Porto-Foresti, Fábio; Oliveira, Claudio; Maistro, Edson Luis; Foresti, Fausto

doi:10.1590/S0100-84551997000300004

Abstracts

A study was made of the frequency of B-chromosomes and the population density of Astyanax scabripinnis paranae (Pisces, Characidae, Tetragonopterinae) from three stretches of the Cascatinha stream (Botucatu, SP). In the first stretch the population was estimated to be about 212 individuals and among 35 karyotyped specimens, 23 carried one macro B-chromosome; in the second stretch the population was estimated to be about 650 individuals and among 20 specimens karyotyped, two possessed one macro B-chromosome; in the third stretch the population was estimated to be about 107 individuals and among 10 specimens karyotyped, one carried one macro B-chromosome. A significant difference was observed in the frequency of macro B-chromosomes in females (57%) and males (8.7%) (P = 0.0001). These data suggest that the B-chromosome frequency and the populational density are not directly related.

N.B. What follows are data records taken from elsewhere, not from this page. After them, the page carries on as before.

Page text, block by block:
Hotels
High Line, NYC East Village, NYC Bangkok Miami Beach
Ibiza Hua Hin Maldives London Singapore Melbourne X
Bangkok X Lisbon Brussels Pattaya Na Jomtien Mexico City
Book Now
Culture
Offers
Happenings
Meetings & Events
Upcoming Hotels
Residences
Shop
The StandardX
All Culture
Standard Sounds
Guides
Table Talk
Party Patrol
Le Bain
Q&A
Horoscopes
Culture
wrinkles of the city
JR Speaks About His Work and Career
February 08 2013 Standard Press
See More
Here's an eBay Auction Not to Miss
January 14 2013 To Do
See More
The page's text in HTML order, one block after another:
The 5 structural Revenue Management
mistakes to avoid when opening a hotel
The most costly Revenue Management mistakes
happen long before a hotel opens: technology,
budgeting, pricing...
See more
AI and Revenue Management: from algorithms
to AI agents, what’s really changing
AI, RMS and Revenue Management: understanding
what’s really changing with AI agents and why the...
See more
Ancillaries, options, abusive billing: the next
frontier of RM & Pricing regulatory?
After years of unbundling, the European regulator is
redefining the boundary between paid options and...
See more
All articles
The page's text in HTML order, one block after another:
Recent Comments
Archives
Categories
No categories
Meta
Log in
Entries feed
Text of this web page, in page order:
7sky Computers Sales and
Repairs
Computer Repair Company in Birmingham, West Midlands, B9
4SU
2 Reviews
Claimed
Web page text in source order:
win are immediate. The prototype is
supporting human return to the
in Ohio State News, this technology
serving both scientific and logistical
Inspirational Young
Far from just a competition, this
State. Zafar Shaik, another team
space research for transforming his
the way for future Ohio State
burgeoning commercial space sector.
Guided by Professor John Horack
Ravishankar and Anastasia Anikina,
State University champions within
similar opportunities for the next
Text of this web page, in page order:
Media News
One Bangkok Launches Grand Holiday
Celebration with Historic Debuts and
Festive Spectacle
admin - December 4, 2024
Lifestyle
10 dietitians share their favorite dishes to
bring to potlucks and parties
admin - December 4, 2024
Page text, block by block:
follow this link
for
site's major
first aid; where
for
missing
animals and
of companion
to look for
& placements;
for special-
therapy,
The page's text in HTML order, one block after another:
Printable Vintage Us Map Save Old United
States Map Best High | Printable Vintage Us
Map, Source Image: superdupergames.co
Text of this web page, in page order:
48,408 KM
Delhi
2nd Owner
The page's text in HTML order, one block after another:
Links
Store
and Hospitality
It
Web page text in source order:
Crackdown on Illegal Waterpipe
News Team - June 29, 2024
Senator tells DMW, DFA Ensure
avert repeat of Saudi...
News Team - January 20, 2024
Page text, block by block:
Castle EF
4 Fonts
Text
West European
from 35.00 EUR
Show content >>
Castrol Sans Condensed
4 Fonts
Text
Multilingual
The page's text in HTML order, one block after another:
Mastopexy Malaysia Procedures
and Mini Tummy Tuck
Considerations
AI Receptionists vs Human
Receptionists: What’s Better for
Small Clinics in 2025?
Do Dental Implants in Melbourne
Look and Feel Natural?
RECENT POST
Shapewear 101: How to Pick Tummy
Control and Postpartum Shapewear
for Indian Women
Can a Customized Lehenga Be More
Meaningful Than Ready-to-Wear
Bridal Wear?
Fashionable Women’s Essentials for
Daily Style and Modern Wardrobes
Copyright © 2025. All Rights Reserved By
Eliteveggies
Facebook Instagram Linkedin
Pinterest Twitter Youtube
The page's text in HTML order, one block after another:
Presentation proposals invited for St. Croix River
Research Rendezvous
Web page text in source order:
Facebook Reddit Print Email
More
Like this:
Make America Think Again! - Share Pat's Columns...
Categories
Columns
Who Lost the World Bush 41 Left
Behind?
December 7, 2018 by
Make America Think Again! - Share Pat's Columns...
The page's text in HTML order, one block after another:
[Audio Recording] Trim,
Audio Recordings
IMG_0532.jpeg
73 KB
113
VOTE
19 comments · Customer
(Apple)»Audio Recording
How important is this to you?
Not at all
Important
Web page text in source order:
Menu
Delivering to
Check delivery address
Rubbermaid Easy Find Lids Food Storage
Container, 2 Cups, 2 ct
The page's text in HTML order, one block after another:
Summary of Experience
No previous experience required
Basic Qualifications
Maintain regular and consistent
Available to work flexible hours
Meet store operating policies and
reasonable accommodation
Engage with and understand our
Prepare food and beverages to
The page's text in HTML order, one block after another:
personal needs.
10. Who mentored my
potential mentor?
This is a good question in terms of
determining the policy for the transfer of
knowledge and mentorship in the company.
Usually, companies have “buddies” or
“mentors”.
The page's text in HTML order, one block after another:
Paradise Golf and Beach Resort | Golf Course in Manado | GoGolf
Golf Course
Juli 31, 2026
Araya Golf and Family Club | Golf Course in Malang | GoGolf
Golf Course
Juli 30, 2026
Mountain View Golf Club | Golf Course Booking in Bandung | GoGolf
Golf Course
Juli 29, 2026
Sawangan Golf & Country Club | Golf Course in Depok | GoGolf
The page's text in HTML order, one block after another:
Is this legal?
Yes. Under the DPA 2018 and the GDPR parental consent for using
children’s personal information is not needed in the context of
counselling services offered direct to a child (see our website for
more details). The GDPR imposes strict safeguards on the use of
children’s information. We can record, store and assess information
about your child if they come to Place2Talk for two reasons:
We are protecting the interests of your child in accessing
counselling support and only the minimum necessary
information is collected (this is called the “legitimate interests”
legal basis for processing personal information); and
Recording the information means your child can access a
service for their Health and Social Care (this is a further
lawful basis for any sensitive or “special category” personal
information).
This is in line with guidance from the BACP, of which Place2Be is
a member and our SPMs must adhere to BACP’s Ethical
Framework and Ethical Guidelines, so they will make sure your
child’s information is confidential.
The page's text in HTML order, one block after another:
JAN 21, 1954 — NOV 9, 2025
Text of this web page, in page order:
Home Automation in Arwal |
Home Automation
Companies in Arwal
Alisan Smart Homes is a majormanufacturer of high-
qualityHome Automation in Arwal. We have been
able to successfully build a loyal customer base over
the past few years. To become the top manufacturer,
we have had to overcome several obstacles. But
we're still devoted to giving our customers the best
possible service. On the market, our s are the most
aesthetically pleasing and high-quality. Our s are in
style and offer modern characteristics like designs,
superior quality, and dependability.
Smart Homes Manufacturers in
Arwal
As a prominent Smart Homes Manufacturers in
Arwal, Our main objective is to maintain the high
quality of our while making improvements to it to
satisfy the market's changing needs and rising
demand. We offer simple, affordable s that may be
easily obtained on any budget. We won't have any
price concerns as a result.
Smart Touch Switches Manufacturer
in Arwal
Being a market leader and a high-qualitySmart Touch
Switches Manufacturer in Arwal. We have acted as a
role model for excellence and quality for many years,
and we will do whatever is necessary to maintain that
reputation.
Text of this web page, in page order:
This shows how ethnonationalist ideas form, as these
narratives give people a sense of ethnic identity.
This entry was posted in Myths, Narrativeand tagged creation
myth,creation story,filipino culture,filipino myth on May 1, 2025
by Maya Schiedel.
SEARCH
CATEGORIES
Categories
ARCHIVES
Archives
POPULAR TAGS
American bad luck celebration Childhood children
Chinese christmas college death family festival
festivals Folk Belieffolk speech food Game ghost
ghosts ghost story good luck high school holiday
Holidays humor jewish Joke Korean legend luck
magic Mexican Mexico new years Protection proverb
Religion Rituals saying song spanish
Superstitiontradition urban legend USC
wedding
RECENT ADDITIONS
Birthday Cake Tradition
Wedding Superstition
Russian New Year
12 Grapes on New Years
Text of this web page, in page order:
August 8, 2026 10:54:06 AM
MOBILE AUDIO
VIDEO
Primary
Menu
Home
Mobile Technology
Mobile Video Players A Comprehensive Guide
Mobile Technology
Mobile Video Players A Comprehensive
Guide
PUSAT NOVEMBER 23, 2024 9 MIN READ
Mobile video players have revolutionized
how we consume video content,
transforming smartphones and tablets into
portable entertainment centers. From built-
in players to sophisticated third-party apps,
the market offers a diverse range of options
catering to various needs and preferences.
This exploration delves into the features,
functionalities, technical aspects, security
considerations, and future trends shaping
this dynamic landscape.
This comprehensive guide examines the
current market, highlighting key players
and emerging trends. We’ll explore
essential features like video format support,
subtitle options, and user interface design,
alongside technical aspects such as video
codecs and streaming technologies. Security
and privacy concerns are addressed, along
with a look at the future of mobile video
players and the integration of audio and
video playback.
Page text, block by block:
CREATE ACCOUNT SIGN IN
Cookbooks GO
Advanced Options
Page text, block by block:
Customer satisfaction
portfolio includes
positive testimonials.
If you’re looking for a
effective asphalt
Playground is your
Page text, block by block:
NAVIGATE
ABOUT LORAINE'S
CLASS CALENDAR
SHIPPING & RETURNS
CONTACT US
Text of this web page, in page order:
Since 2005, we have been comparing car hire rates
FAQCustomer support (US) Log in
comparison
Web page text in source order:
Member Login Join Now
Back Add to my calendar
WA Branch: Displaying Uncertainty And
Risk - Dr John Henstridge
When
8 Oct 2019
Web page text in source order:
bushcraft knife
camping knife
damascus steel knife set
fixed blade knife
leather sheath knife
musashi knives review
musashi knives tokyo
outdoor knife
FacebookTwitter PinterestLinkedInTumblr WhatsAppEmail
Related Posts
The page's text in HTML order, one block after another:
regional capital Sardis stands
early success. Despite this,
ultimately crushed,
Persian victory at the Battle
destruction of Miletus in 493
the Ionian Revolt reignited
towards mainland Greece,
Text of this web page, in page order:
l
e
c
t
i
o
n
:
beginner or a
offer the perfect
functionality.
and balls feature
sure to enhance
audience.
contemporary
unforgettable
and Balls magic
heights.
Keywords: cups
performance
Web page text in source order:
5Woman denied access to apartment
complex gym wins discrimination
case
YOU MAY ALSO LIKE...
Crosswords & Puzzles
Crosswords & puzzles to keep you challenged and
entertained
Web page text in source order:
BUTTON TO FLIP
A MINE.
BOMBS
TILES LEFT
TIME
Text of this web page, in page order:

The hypothesis of the existence of some adaptive effect conferred by the B-chromosomes to the specimens from the first stretch of the Cascatinha stream is presented and discussed

Um estudo comparativo foi realizado em exemplares de Astyanax scabripinnis paranae, envolvendo a freqüência de indivíduos portadores de cromossomos B e a densidade populacional desta espécie em três trechos consecutivos do córrego da Cascatinha (Botucatu, SP). No primeiro trecho, a população foi estimada em cerca de 212 indivíduos e, entre os 35 espécimes cariotipados, 23 (65,7%) apresentaram um macrocromossomo B; no segundo trecho, a população foi estimada em cerca de 650 indivíduos e, entre os 20 espécimes cariotipados, 2 (10%) apresentaram um macrocromossomo B; no terceiro trecho, a população foi estimada em cerca de 107 indivíduos e, entre os 10 espécimes cariotipados, 1 (10%) apresentou um macrocromossomo B. Uma diferença significativa foi observada na freqüência do cromossomo B presente nas fêmeas (57,1%) em relação aos machos (8,7%) (P = 0,0001). Esses dados sugerem que a freqüência de cromossomos B e a densidade populacional não estão diretamente relacionadas. A hipótese de ocorrência de algum efeito adaptativo conferido pelos cromossomos B aos peixes do primeiro trecho do córrego da Cascatinha é apresentada e discutida

Estimated frequency of B-chromosomes and population density of Astyanax scabripinnis paranae in a small stream

Fábio Porto-Foresti¹, Claudio Oliveira¹, Edson Luis Maistro² and Fausto Foresti¹

¹Departamento de Morfologia, Instituto de Biociências,

UNESP, Campus de Botucatu, 18618-000 Botucatu, SP, Brasil and

Centro de Aqüicultura da UNESP. Send correspondence to C.O.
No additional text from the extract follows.